Copy of Voice emotion control

Add emotion, reactions, and delivery direction to your generated speech. How you write your prompt directly controls how the voice performs.

Morphic supports two speech models — ElevenLabs and MiniMax. Each uses a different syntax for emotion control. Select your model, then write your prompt using the format below.

ElevenLabs

ElevenLabs uses bracket tags written directly in your prompt. Wrap any emotion, reaction, or direction in square brackets and the model will interpret it as a performance cue — not spoken text.

How it works

[tag] Your dialogue text here.

Tags affect everything after them until a new tag appears. You can combine multiple tags and place them anywhere in your text.

[excited] We just hit a million users!
[whispers][tense] Don't let them hear you.
[tired] I've been working for 14 hours straight. [sigh] I can't even feel my hands anymore.

You can use any tag

ElevenLabs is open-ended. There is no fixed list — write any emotion or direction inside brackets and the model will try to interpret it. Tags like [jealous], [romantic], [awkward], [suspicious tone], or [continues after a beat] all work.

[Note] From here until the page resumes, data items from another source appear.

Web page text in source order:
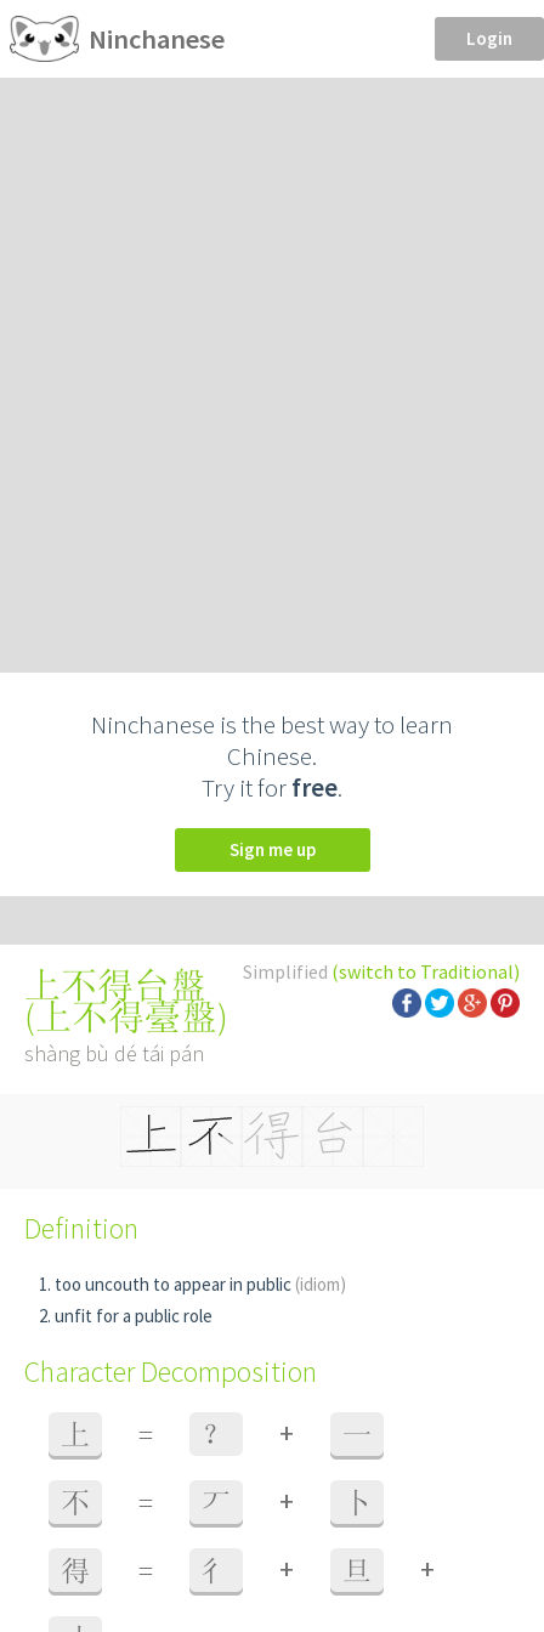
Ninchanese Login
Ninchanese is the best way to learn
Chinese.
Try it forfree.
Sign me up
Simplified (switch to Traditional)
上不得台盤
( 上不得臺盤)
shàng bù dé tái pán
Definition
too uncouth to appear in public (idiom)
unfit for a public role
Character Decomposition
上 = ？ + 一
不 = 丆 + 卜
得 = 彳 + 旦 +

The tags below are commonly used and reliably effective, but you're not limited to them.

Emotions

[excited] · [happy] · [cheerfully] · [sad] · [sorrowful] · [angry] · [nervous] · [frustrated] · [calm] · [tired] · [curious] · [sarcastic] · [playful] · [mischievously] · [deadpan] · [flatly]

Nuance: [hesitant] · [relieved] · [tense] · [warm] · [resigned tone] · [stammers] · [regretful] · [sympathetic] · [reassuring] · [professional] · [questioning]

Reactions

Non-verbal sounds that add realism.

[laughs] · [giggles] · [sigh] · [gasps] · [gulps] · [crying] · [clears throat] · [light chuckle]

Delivery

[whispers] · [shouts] · [quietly] · [loudly] · [rushed] · [drawn out] · [dramatic tone]

Accents

Switch accents without changing voice.

[American accent] · [British accent] · [French accent] · [Southern US accent] · [strong Russian accent] · [strong X accent]

Characters

[pirate voice] · [old man voice] · [robot voice]

Multi-character dialogue

[interrupting] · [overlapping]

Pauses

ElevenLabs does not support explicit pause durations. Pause length is inferred from context, tags, and punctuation:

Write this
Effect

[pause]

Dramatic silence (model decides length)

...

Hesitant trailing pause

Short, sharp pause

ALL CAPS

Emphasis on the word

New paragraph

Clear pause + intonation reset

Tips

  • Tags work best when they match the text. "No... please [crying] don't go." works better than adding [crying] to neutral text.

  • Combine tags: [whispers][tense] or [hesitant][nervous].

  • The voice you choose matters — a calm voice won't shout well, and a hyped voice won't whisper well.

  • Use Creative or Natural stability for best tag responsiveness. Robust is more consistent but less expressive.

  • Prompts under ~250 characters may produce inconsistent results. Longer is better.

MiniMax

MiniMax uses parenthetical sound tags in your prompt and a separate emotion selector in Morphic's UI.

Emotion

Select the emotion from the dropdown when generating. This sets the overall tone of the entire output.

Emotion
Effect

Auto

Model reads the text and picks the best emotion (default)

Happy

Upbeat, positive

Sad

Downcast, melancholic

Angry

Forceful, aggressive

Fearful

Anxious, scared

Disgusted

Repulsed, averse

Surprised

Startled, astonished

Calm

Relaxed, serene

Fluent

Clean, broadcast-style — ideal for news or technical narration

Neutral

No emotional bias

Sound tags

Add non-verbal sounds directly in your prompt using parentheses. These are preset only — only the tags listed below are supported.

Tag
Tag
Tag

(laughs)

(chuckle)

(coughs)

(clear-throat)

(groans)

(breath)

(pant)

(inhale)

(exhale)

(gasps)

(sniffs)

(sighs)

(snorts)

(burps)

(lip-smacking)

(humming)

(hissing)

(emm)

(whistles)

(sneezes)

(crying)

(applause)

(yawns)

Unlike ElevenLabs, you cannot invent custom tags. Writing (nervous) or (jealous) won't work — the model will speak them as text. Use the emotion selector for emotional tone.

Pauses

Insert timed silences using <#x#> where x is seconds (0.01–99.99).

Tips

  • Use sound tags sparingly — too many can sound unnatural.

  • Set emotion to Auto for most cases. Override manually when you need consistent tone across long text.

  • Punctuation matters — commas and periods guide the model's pacing and intonation.